No te entiende. Pero tampoco le incomoda su ignorancia. Porque no la tiene. Su sabiduría se basa en escasos ejes. Por eso es tal: querer. A él le basta. Querer y sentirse querido… “Son los restos de una liturgia laica” (te repites). La de Fin de Año. Dan cuenta de ella los humedecidos papelitos de confeti aferrados a las aceras; los vasos de plástico olvidados; las botellas –y alguna que otra ilusión– rotas; los restos gástricos de los excesos… Ayer tocaba ser feliz. Hoy, la puesta en práctica de nuevos propósitos. Hoy toca, efectivamente, dejar de beber o de fumar o de ingerir colesterol en vena… En otro capítulo el “dejar de” se muda en un “comenzar a”. Comenzar un régimen, una vida... Y en eso que los anglosajones denominan “new year resolutions” tal vez se olviden otras necesidades, más anímicas, más sustanciales, más éticas… Llamar a quien se sigue sin llamar; perdonar a quien se sigue sin perdonar; reconciliarse con quien…

- Dejar de fumar es difícil… Y de beber –Roig-. Lo otro todavía lo es más…

Y Roig, felizmente recobrado ya de las últimas y amargas sombras que sobre su vida ha trazado una vejez que no ceja en su insano empeño, te mira con esos pequeños ojos que aún conservan toda su vivacidad. Dicen que la mirada es la única expresión sincera. La suya, sin duda. Siempre irradia bondad.
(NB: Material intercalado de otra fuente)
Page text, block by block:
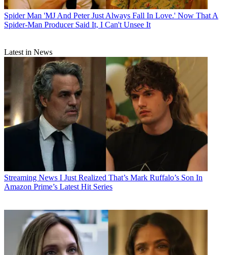
Spider Man 'MJ And Peter Just Always Fall In Love.' Now That A
Spider-Man Producer Said It, I Can't Unsee It
Latest in News
Streaming News I Just Realized That’s Mark Ruffalo’s Son In
Amazon Prime’s Latest Hit Series
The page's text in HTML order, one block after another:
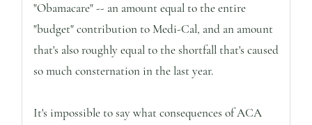
"Obamacare" -- an amount equal to the entire
"budget" contribution to Medi-Cal, and an amount
that's also roughly equal to the shortfall that's caused
so much consternation in the last year.
It's impossible to say what consequences of ACA
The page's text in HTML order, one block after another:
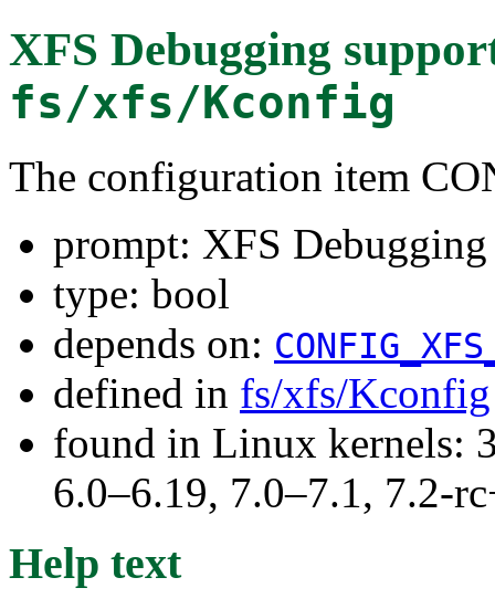
XFS Debugging
fs/xfs/Kconfig
The configuration item
prompt: XFS
type: bool
depends on:
defined in fs/xfs/Kconfig
found in Linux kernels:
6.0–6.19, 7.0–7.1, 7.2-
Help text
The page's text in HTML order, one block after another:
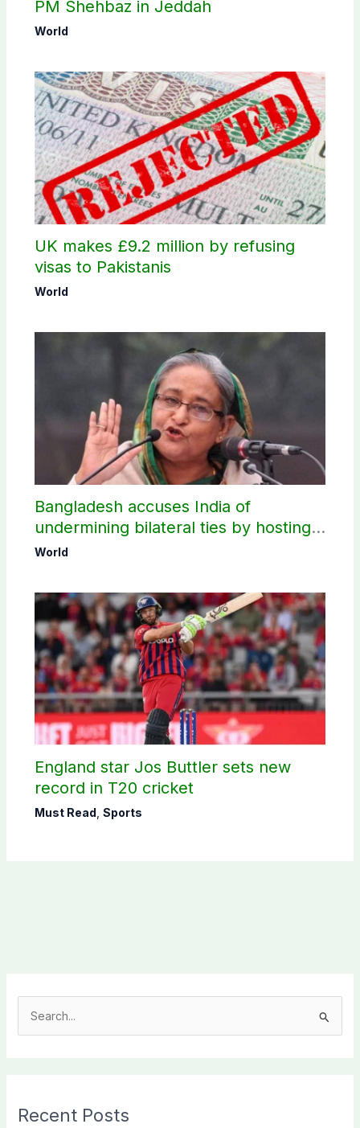
PM Shehbaz in Jeddah
World
UK makes £9.2 million by refusing
visas to Pakistanis
World
Bangladesh accuses India of
undermining bilateral ties by hosting
Sheikh Hasina’s public interaction
World
England star Jos Buttler sets new
record in T20 cricket
Must Read Sports
c
Recent Posts
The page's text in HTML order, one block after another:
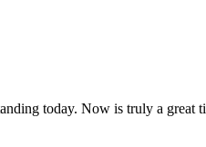
today. Now is truly a
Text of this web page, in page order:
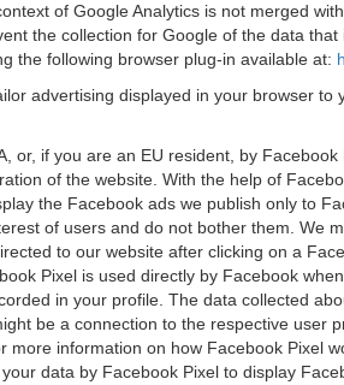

Ya de regreso, Roig se ovilla sobre el sofá. La mañana avanza. El silencio sobrevive. La calle sigue igual: intransitada. Con sabor a western. Con sabor a pueblo ante la inminencia de un duelo. Una calle que se le hace pequeña a esa única figura humana que la vivifica y a la que la calle, sí, la misma calle, se le está haciendo pequeña, insuficiente… Te sientas al lado de Roig y ojeas con calma el anuario del “Menorca”. Los conservas. Y percibes, no sin cierto desasosiego, que cada uno de ellos es resumen y compendio de todo un año. ¿Cuántos anuarios más podrás leer? Y al abrirlo, las hojas dejan de serlo y se mudan en pedazos de intrahistoria; en fragmentos de sucesos; en listados; en sombras y en luces… Algunas imágenes duelen. Unas porque se corresponden con personas que tuvieron la involuntaria descortesía de abandonarte o porque tienen su origen en el sectarismo, en la falta de diálogo y tolerancia; otras por la simple razón de que pudieron haber sido precisamente eso: otras. Muchas instantáneas te hablan de méritos. Las más, tal vez, de deméritos. Y sobre todas ellas pulula la sensación de que son inmutables, de que te confirman la irreversibilidad del pasado, de que es axiomático aquello de que “¡ay!, lo que fue y pudo haber sido!”.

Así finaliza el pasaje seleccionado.